Maybe Medicine has provided a clear and unambiguous benefit for the risk from the
radiation exposure that cannot be demonstrated by Industry. The perception is that a
radiation exposure from industrial sources is caused by accidents and incompetence
rather than the deliberate and considered administration of radiation to determine if
one has a malignancy, kidney stones, cysts, etc. An environmental release of
radioactive material at a nuclear power plant never lit a lightbulb.
William G. Nabor writes:
> 2) My OPINION is that a technician that cannot calculate a dose and
> explain it to a patient is the equivlent of a mechanic who doesn't know how
> much oil he put in your crankcase. I think it unprofessional. It should be
> a mandatory part of their certification requirements. It is allowed to
> exist because only health physicists ask such questions. It's a matter of
> patient training.
I disagree. Using your analogy, it is the equivalent of a mechanic who doesn't know the
content (i.e., the additives) in the motor oil. The technician that cannot tell you the
technique factors used to generate the radiographic image is the same as the mechanic
who does not know how much oil was put in your car. You are asking a technician with 2
years of post high school education to answer questions which are, as Mike Bohan
indicates, time consuming and in some cases difficult for a highly trained medical
physicist to answer. Can you tell me what the TEDE is for an extremity exposure which
involves the elbow and parts of the ulna, radius and humorus if the skin entrance
exposure is 15 mR at 60 kVp? What about the TEDE for a lower GI fluoroscopic procedure
at 80 kVp for 5 minutes at 2 R/minute skin entrance exposure where the area under the
fluoroscope is moved, but there is no record of its time exposing any single area? And
what good is this information if one cannot discuss comparative risks?

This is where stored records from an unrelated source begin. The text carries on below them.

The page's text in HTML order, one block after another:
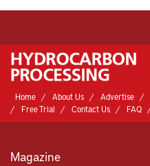
Home About Us Advertise
Free Trial
Contact Us FAQ
Magazine
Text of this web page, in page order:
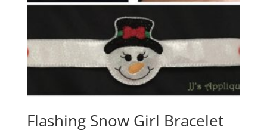
Flashing Snow Girl Bracelet
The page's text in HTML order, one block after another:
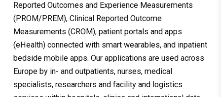
Reported Outcomes and Experience Measurements
(PROM/PREM), Clinical Reported Outcome
Measurements (CROM), patient portals and apps
(eHealth) connected with smart wearables, and inpatient
bedside mobile apps. Our applications are used across
Europe by in- and outpatients, nurses, medical
specialists, researchers and facility and logistics
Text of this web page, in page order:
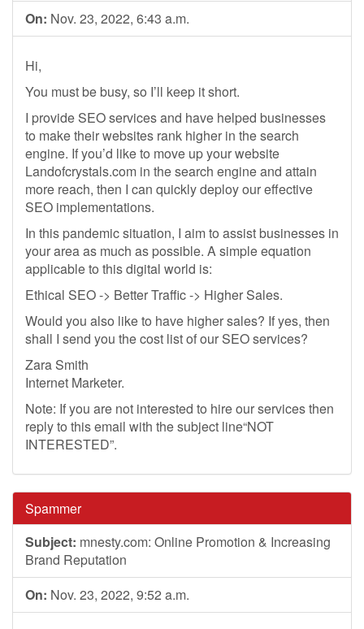
On: Nov. 23, 2022, 6:43 a.m.
Hi,
You must be busy, so I’ll keep it short.
I provide SEO services and have helped businesses
to make their websites rank higher in the search
engine. If you’d like to move up your website
Landofcrystals.com in the search engine and attain
more reach, then I can quickly deploy our effective
SEO implementations.
In this pandemic situation, I aim to assist businesses in
your area as much as possible. A simple equation
applicable to this digital world is:
Ethical SEO -> Better Traffic -> Higher Sales.
Would you also like to have higher sales? If yes, then
shall I send you the cost list of our SEO services?
Zara Smith
Internet Marketer.
Note: If you are not interested to hire our services then
reply to this email with the subject line“NOT
INTERESTED”.
Spammer
Subject: mnesty.com: Online Promotion & Increasing
Brand Reputation
On: Nov. 23, 2022, 9:52 a.m.
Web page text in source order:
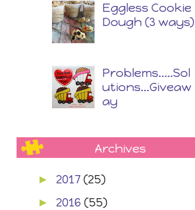
Eggless Cookie
Dough (3 ways)
Problems.....Sol
utions...Giveaw
ay
Archives
► 2017 (25)
► 2016 (55)
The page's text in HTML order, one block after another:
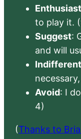
to play it.
Suggest:
and will
Indifferent
Avoid: I
4)
(Thanks to

With all due respect to Alex Zapantis, the professionals on this listserver
ARE constantly at odds with one another about the risks from radiation at exposure
levels in the range of diagnostic imaging. LNT is a model for radiation protection not
for risk. How many additional cancers have been seen from all those people who have
received nuclear medicine procedures? Who out there believes that a system as complex
as the human body and its interaction with any assult, especially the complex
interaction of ionizing radiation with tissue, behaves with a simple linear
relationship?
I agree that a patient has the right to be informed of the risks associated with
healthcare. I disagree that the radiological technician is the right person to discuss
these risks. Why is it that the HP patients are afraid to ask his/her physician? Would
you ask the operating room nurse or the person transporting you into the operating room
'Which is more risky, Procedure A or Procedure B?'? I don' think so. The problem,
however, is that the physician does not know the answer any better than the technician.

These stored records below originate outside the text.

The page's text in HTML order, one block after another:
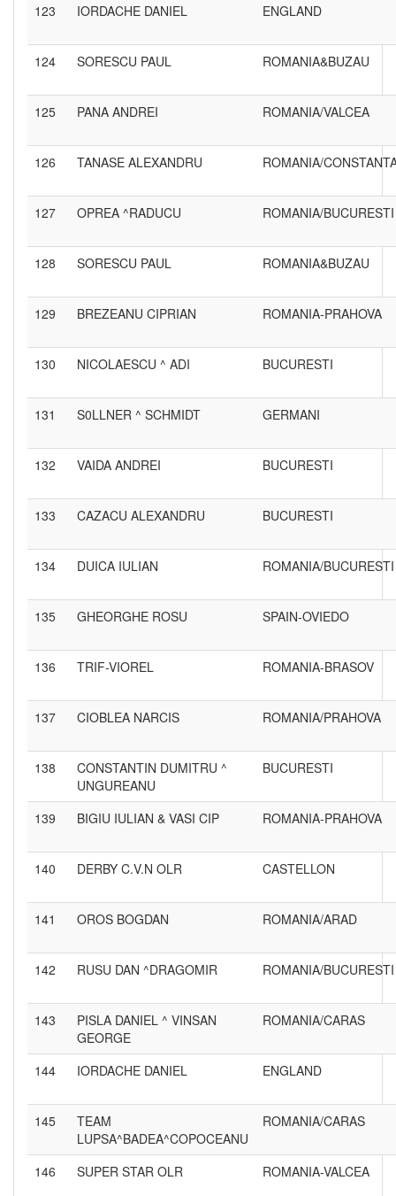
123 IORDACHE DANIEL ENGLAND
124 SORESCU PAUL ROMANIA&BUZAU
125 PANA ANDREI ROMANIA/VALCEA
126 TANASE ALEXANDRU ROMANIA/
127 OPREA ^RADUCU ROMANIA/BUCURESTI
128 SORESCU PAUL ROMANIA&BUZAU
129 BREZEANU CIPRIAN ROMANIA-PRAHOVA
130 NICOLAESCU ^ ADI BUCURESTI
131 S0LLNER ^ SCHMIDT GERMANI
132 VAIDA ANDREI BUCURESTI
133 CAZACU ALEXANDRU BUCURESTI
134 DUICA IULIAN ROMANIA/BUCURESTI
135 GHEORGHE ROSU SPAIN-OVIEDO
136 TRIF-VIOREL ROMANIA-BRASOV
137 CIOBLEA NARCIS ROMANIA/PRAHOVA
138
CONSTANTIN DUMITRU ^
UNGUREANU
BUCURESTI
139 BIGIU IULIAN & VASI CIP ROMANIA-PRAHOVA
140 DERBY C.V.N OLR CASTELLON
141 OROS BOGDAN ROMANIA/ARAD
142 RUSU DAN ^DRAGOMIR ROMANIA/BUCURESTI
143
PISLA DANIEL ^ VINSAN
GEORGE
ROMANIA/CARAS
144 IORDACHE DANIEL ENGLAND
145
TEAM
LUPSA^BADEA^COPOCEANU
ROMANIA/CARAS
146 SUPER STAR OLR ROMANIA-VALCEA
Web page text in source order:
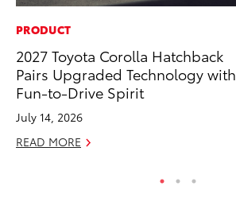
PRODUCT
2027 Toyota Corolla Hatchback
Pairs Upgraded Technology with
Fun-to-Drive Spirit
July 14, 2026
READ MORE
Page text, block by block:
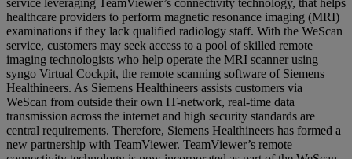
healthcare providers to perform magnetic resonance imaging (MRI)
examinations if they lack qualified radiology staff. With the WeScan
service, customers may seek access to a pool of skilled remote
imaging technologists who help operate the MRI scanner using
syngo Virtual Cockpit, the remote scanning software of Siemens
Healthineers. As Siemens Healthineers assists customers via
WeScan from outside their own IT-network, real-time data
transmission across the internet and high security standards are
central requirements. Therefore, Siemens Healthineers has formed a
new partnership with TeamViewer. TeamViewer’s remote
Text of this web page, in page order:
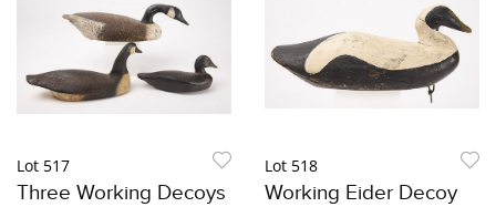
Lot 517
Three Working Decoys
Lot 518
Working Eider Decoy

I was once told by a dentist that he informed his patients that a dental x-ray was the
same exposure as a day on the beach. I guess we need leaded bathing suits (now there's
a real risk).
Although I agree with Mike Bohan's comments, I think HP's share in the blame. How hard
have we (through the HPS) lobbied to get radiation protection into the medical school
curriculum and on certification board tests? If our goal is to reduce collective doses,
and medical exposures are the largest man-made contributer to collective dose, then
wouldn't our efforts educating the physicians prescribing these tests be well placed?
Merritt, Kim D 7714 M <KDMERRI@sandia.gov> wrote:
> Why aren't those proud CHP's out there interacting with the community to educate them?

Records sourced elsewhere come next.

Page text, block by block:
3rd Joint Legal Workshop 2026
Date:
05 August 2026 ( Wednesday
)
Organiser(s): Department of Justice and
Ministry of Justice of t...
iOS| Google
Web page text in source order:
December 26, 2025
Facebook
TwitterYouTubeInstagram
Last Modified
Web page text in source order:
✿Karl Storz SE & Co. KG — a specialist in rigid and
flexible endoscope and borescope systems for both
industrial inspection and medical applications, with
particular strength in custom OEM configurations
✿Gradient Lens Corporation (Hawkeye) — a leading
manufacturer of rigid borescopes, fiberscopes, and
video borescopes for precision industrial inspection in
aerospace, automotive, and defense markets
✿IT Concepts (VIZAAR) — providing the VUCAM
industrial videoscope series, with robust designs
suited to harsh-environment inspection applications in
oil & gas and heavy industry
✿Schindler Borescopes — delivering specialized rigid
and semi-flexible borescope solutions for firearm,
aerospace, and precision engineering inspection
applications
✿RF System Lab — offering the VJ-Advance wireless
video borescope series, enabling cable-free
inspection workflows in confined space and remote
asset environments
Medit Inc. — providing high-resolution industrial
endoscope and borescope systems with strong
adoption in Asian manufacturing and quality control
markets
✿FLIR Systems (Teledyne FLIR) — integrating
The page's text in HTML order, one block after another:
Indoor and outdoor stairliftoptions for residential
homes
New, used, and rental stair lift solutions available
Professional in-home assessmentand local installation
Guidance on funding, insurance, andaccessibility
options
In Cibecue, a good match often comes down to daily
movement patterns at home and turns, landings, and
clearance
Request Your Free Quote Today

This CHP has given lectures to high school students, set up booths at science fairs and
career days (back when the Newsletter had ads in the back), and participated at exhibits
for science teachers, given lectures to medical dosimetrists, taught radiation physics
to radiological technologists and taught radiation protection to industial hygienists on
an undergraduate and graduate level. I'm sure that other proud CHP's have done more of
this than I have. So be careful of generalizations.
And now, I'll let someone else use the soapbox.
Kent Lambert, CHP
lambert@hal.hahnemann.edu
All opinions are well reasoned and insightful.
Needless to say, they are not [necessarily] the
opinions of my employer. - paraphrased from Michael Feldman
--
Kent Lambert, CHP
lambert@hal.hahnemann.edu
All opinions are well reasoned and insightful.